大人们的话题绕来绕去最后都得回归儿女身上,今晚薛翘和陆长征是主角,作为同龄人的骆窈和岳秉却未能幸免。
“长征啊,你多大来着?”
“二十五。”
“这年龄正好,小一些不懂事,再大一些就有代沟了。”
“奶奶你还知道什么叫代沟呢?”
“怎么?你奶奶可不是老古板。话说回来,岳秉啊,你也得抓紧了,你爸在你这个年纪……”
“奶奶奶奶,现在国家可提倡晚婚晚育。”
“再晚婚晚育也得抓紧呢,等你再大点儿,好姑娘都被别人娶走了!”
“窈窈也差不多岁数吧?欸我说要不你俩……”
“打住!”岳秉高声道,“奶,你可别乱点鸳鸯谱啊,窈窈那小丫头片子眼光高着呢,看不上您孙子。”
秦琴拿眼睛瞪他:“那也是你活该!”
老人家误打误撞戳中隐晦,岳秉出声转移话题,骆窈偏头去看纪亭衍,正对上他沉静的目光。
……
半夜熄了灯,骆窈在床上辗转反侧。
对着天花板发呆半晌,侧身看了眼已经熟睡的薛翘,偷摸摸地起身下床。
“去哪儿?”
骆窈开门的动作瞬间僵住,语气自然地说:“上厕所。”
里头的薛翘翻了个身,好似信了。正当骆窈松了口气的时候,又听她道:“给你十五分钟,没回来我过去找你。”
骆窈:“……”
目的暴露,她索性不装了:“知道了。”
院里又黑又静,只留一盏路灯照明。骆窈觉得自己有些冲动,但做了也就做了,她悄悄走到202门口,犹豫一阵,咬了下唇抬手轻轻敲门。

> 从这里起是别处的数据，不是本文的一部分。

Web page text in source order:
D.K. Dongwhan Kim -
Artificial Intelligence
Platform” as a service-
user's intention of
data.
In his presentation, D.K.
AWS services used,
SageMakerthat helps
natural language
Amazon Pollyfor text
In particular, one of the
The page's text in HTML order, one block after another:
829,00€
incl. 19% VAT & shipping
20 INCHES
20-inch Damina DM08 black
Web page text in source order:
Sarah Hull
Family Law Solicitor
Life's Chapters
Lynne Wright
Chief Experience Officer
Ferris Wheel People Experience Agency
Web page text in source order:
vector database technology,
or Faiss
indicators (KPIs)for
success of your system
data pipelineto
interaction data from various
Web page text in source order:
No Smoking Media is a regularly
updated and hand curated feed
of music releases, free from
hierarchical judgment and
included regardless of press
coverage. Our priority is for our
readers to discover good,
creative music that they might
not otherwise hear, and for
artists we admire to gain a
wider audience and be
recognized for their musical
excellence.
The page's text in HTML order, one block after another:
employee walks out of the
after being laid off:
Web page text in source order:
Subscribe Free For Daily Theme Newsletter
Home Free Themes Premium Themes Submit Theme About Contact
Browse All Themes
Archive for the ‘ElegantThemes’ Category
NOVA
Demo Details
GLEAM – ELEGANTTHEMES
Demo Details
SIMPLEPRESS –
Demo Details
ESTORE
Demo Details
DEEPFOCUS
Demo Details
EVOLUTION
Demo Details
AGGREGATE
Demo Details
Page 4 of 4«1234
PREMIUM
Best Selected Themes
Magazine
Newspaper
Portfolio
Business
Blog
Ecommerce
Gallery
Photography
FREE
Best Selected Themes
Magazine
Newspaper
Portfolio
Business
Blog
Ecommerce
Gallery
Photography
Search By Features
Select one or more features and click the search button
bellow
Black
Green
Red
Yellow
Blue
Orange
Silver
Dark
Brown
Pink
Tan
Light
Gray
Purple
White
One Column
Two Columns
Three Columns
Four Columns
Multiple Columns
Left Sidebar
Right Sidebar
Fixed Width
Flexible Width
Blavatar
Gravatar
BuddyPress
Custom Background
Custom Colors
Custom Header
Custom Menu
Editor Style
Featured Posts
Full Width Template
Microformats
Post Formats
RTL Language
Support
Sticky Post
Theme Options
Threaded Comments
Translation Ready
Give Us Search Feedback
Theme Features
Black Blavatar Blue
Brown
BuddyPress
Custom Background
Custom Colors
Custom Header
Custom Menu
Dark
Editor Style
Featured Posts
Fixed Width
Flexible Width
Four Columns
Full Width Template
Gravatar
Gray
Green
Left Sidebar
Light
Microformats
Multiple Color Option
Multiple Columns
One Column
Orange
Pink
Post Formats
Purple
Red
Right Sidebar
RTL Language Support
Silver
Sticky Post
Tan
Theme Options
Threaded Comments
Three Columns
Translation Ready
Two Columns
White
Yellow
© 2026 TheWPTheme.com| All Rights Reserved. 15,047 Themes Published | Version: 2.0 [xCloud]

夜里任何声音都被放大,骆窈缩着脖子等了一会儿,正打算再敲一次,门从里面被打开了。
屋内很黑,男人拿着手电筒,强烈的光线令骆窈本能地回避:“阿衍哥,是我。”
纪亭衍眼中闪过一丝惊讶:“这么晚了你过来做什么?”
“你先让我进去。”骆窈笑了笑,“很冷。”
见状,纪亭衍微不可察地叹一口气,等她进来后关上门,屋内就只剩下手电筒的光线。
“怎么不开灯啊?”
“电闸跳了,你等一下,我去拿蜡烛。”
话音刚落,骆窈不顾身上的寒意抱住人,好一会儿才埋在怀里瓮声瓮起地说:“你不开心。”
纪亭衍一愣,随即轻笑道:“没有。”
“你有。”骆窈抬起头,昏暗的环境下眼睛依旧盈盈有光,“走的时候都没看我一眼。”